En Sar-e-Pol, «unos desconocidos entraron en una escuela de niñas del distrito Sancharak y envenenaron a las asistentes», reza escuetamente el informe de la comisaría local. Las víctimas eran esas privilegiadas a las que, por no haber alcanzado aún la edad fértil, que las autoridades fijan en los doce años, se les permite el lujo sospechoso de aprender a leer y a escribir. Pero siempre hay bárbaros más bárbaros que los bárbaros que mandan. Y en el Afganistán actual no faltan quienes juzgan que los talibanes, a los cuales occidente regaló graciosamente el poder absoluto sobre su territorio, no son lo suficientemente talibanes. Y que enseñar a leer y escribir a una niña de seis años es ya convertirla en carroña corrupta por los usos infieles. Leer es, en sí, abominable.

¿Por qué es tan grave para el yihadismo que una mujer musulmana lea? Porque leer abre a mundos en los cuales no impera el monolito del único libro –el único– que debe contar para un hombre. El libro que existió desde toda la eternidad a la vera de Alá y que Alá, en una sola operación, dictó completo a un único Profeta. El libro. Pero ese libro no se lee; se recita. Sin alterar una entonación o un signo ortográfico. Sin someterlo a interpretación o exégesis humana. Porque, ¿qué podría añadir a la voz perfecta del Supremo la irrisoria acotación de una liliputiense mente humana? Nada.

No se compare ese libro con el de otras tradiciones religiosas. Ni la Biblia hebrea ni el Nuevo Testamento cristiano fueron escritos primero por Dios para luego ser dictados. Fueron inspirados, en distintos momentos históricos, a hombres que vertieron su inspiración en moldes literarios que cada uno de ellos ponía por su cuenta: la inspiración era divina, la literatura era humana y múltiple; y esa humanidad del texto era la que proporcionaba el margen –muy amplio– de su lectura y su interpretación. Y lo hacía –como enseñará Spinoza– objeto de crítica literaria. Un texto directamente escrito por Dios no sería, por definición, interpretable, ni objeto de exégesis o de crítica alguna. Sería repetible sólo.

¿Por qué es tan grave para el yihadismo que una mujer musulmana tenga acceso a lo escrito? Me viene a la memoria una bella historia, por completo ajena a ese universo religioso.

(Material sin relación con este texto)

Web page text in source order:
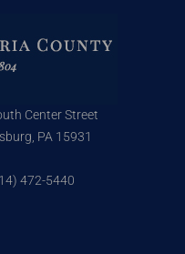
Center Street
PA 15931
472-5440
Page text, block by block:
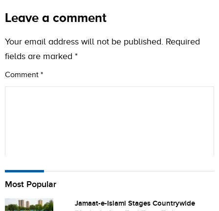
Leave a comment
Your email address will not be published. Required
fields are marked *
Comment *
Name
Most Popular
Jamaat-e-Islami Stages Countrywide
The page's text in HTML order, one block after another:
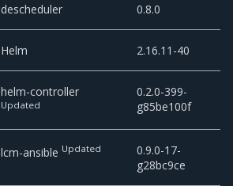
descheduler 0.8.0
Helm 2.16.11-40
helm-controller
Updated
0.2.0-399-
g85be100f
lcm-ansible Updated
0.9.0-17-
g28bc9ce
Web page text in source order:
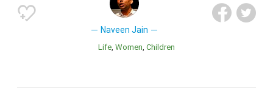
Naveen Jain
Life Women Children
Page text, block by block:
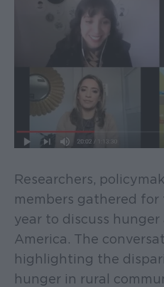
Researchers,
members gathered
year to discuss
America. The
highlighting the
hunger in rural
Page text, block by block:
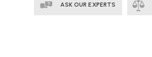
ASK OUR EXPERTS
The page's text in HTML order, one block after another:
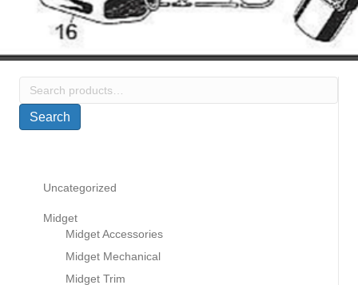
Search
Search
Uncategorized
Midget
Midget Accessories
Midget Mechanical
Midget Trim
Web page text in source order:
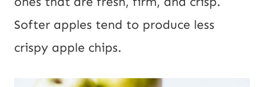
Softer apples tend to produce less
crispy apple chips.
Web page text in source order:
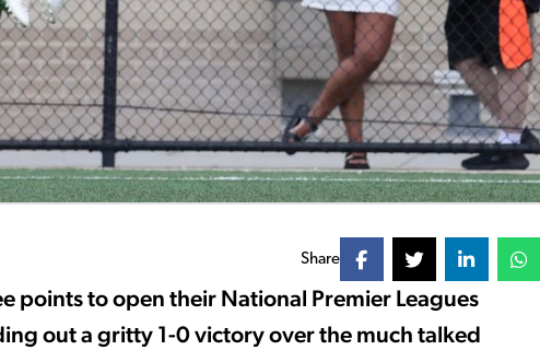
Share
points to open their National Premier Leagues
out a gritty 1-0 victory over the much talked
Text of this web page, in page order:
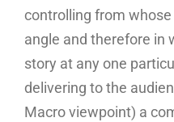
controlling from
angle and therefore in
story at any one
delivering to the
Macro viewpoint) a
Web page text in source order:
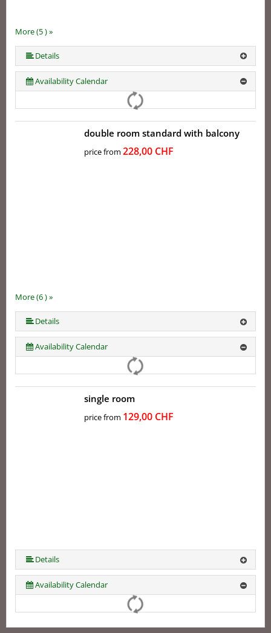
More (5 ) »
More (5 ) »
Details
Availability Calendar
More (6 ) »
More (6 ) »
More (6 ) »
double room standard with balcony
price from 228,00 CHF
Details
Availability Calendar
single room
price from 129,00 CHF
Details
Availability Calendar
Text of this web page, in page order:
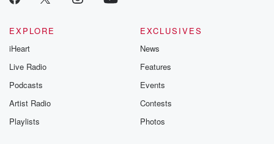
EXPLORE
iHeart
Live Radio
Podcasts
Artist Radio
Playlists
EXCLUSIVES
News
Features
Events
Contests
Photos
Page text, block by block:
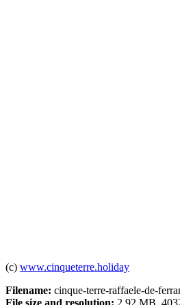
(c) www.cinqueterre.holiday
Filename: cinque-terre-raffaele-de-
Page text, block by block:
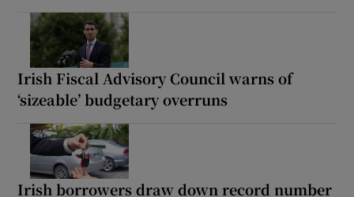
Irish Fiscal Advisory Council warns of
‘sizeable’ budgetary overruns
Irish borrowers draw down record number
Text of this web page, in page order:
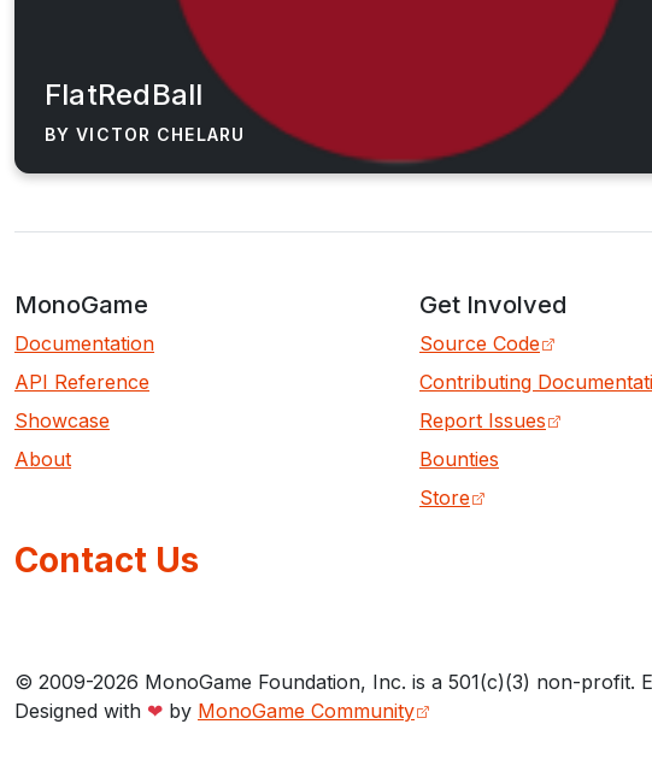
FlatRedBall
BY VICTOR CHELARU
MonoGame
Documentation
API Reference
Showcase
About
Get Involved
Source Code
Contributing
Report Issues
Bounties
Store
Contact Us
© 2009-2026 MonoGame Foundation, Inc. is a 501(c)(3) non-profit.
Designed with ❤ by MonoGame Community
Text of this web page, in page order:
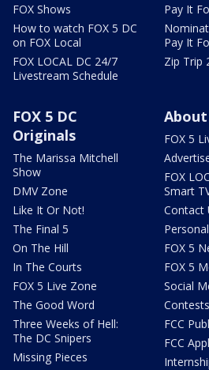
FOX Shows
How to watch FOX 5 DC
on FOX Local
FOX LOCAL DC 24/7
Livestream Schedule
Pay It
Pay It
Zip Trip
FOX 5 DC
Originals
The Marissa Mitchell
Show
DMV Zone
Like It Or Not!
The Final 5
On The Hill
In The Courts
FOX 5 Live Zone
The Good Word
Three Weeks of Hell:
The DC Snipers
Missing Pieces
FOX 5
FOX
Smart
Contact
FOX 5
FOX 5
Social
Contests
FCC
FCC
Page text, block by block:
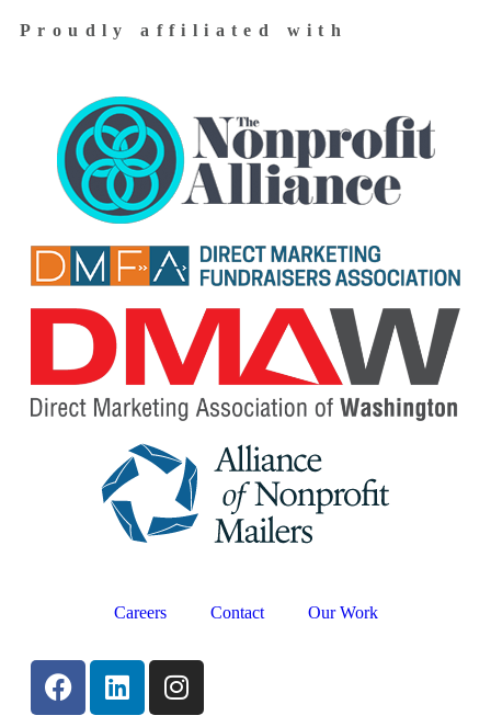
Proudly affiliated with
Careers Contact Our Work
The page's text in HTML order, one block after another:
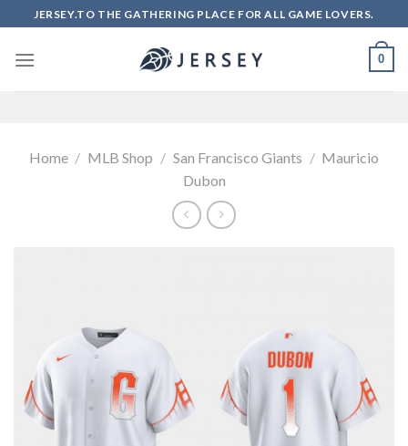
to
content
JERSEY.TO THE GATHERING PLACE FOR ALL GAME LOVERS.
0
Home / MLB Shop / San Francisco Giants / Mauricio
Dubon
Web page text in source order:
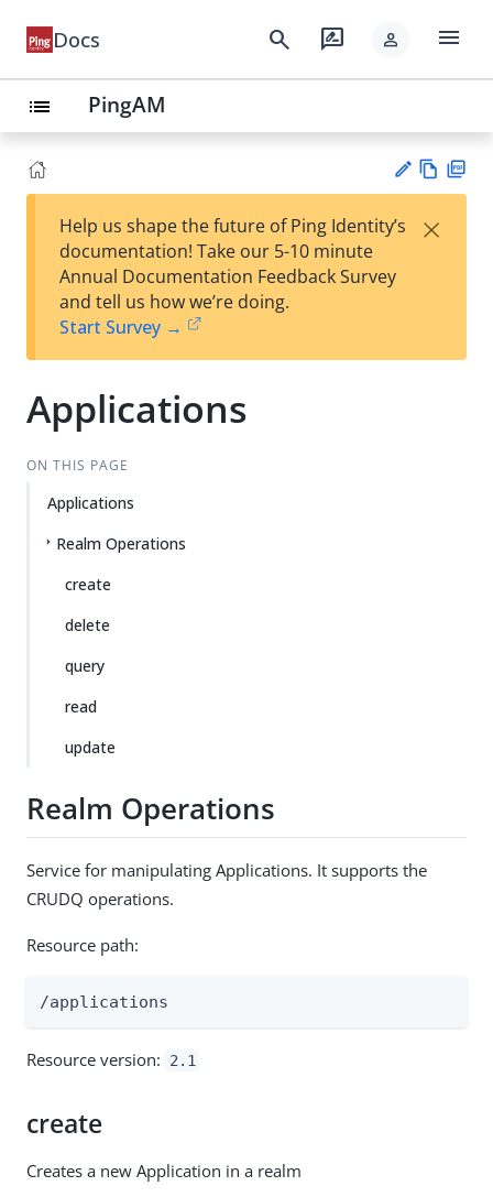
Docs search rate_review person menu
list PingAM
est
t
w
Help us shape the future of Ping Identity’s
documentation! Take our 5-10 minute
Annual Documentation Feedback Survey
and tell us how we’re doing.
Start Survey →
×
Applications
ON THIS PAGE
Applications
Realm Operations
create
delete
query
read
update
Realm Operations
Service for manipulating Applications. It supports the
CRUDQ operations.
Resource path:
/applications
Resource version: 2.1
create
Creates a new Application in a realm
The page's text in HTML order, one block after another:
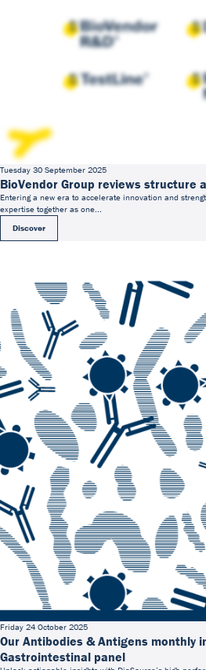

Y, sin embargo, tan cercana en su terror al poder que la lectura y la escritura otorgan a quienes las dominan. La cuenta Claude Lévi-Strauss, como una de las experiencias más sorprendentes en su primer viaje a las selvas amazónicas. Junto una tribu Nanbikwara, particularmente tolerante en sus usos, el joven etnólogo pasa días que él describe como idílicos. Toma, a lápiz, notas en su cuaderno, al final de cada jornada para el libro que planea y que, con el nombre de Tristes trópicos, será uno de los puntales de la etnología moderna. Un día, el jefe de la tribu se sienta a su lado, toma una ramita y comienza a remedar los trazos del extranjero sobre la arena del suelo. Otro día, un joven guerrero se acerca y empieza a hacer lo mismo. El jefe de la tribu le asesta un duro golpe con su bastón de mando. Nadie volverá a tratar de compartir con él ese gesto mágico que lo hace, como jefe, distinto de los otros. Superior, pues.

No, no es que las niñas afganas vayan a tener acceso a libros especialmente peligrosos en una geografía depurada de libros. Es que el gesto de leer y de escribir las haría aparecer como iguales a sus varones. Exactamente lo que el libro único define como abominable. Mejor envenenar, mejor dar muerte que tolerar esa blasfemia.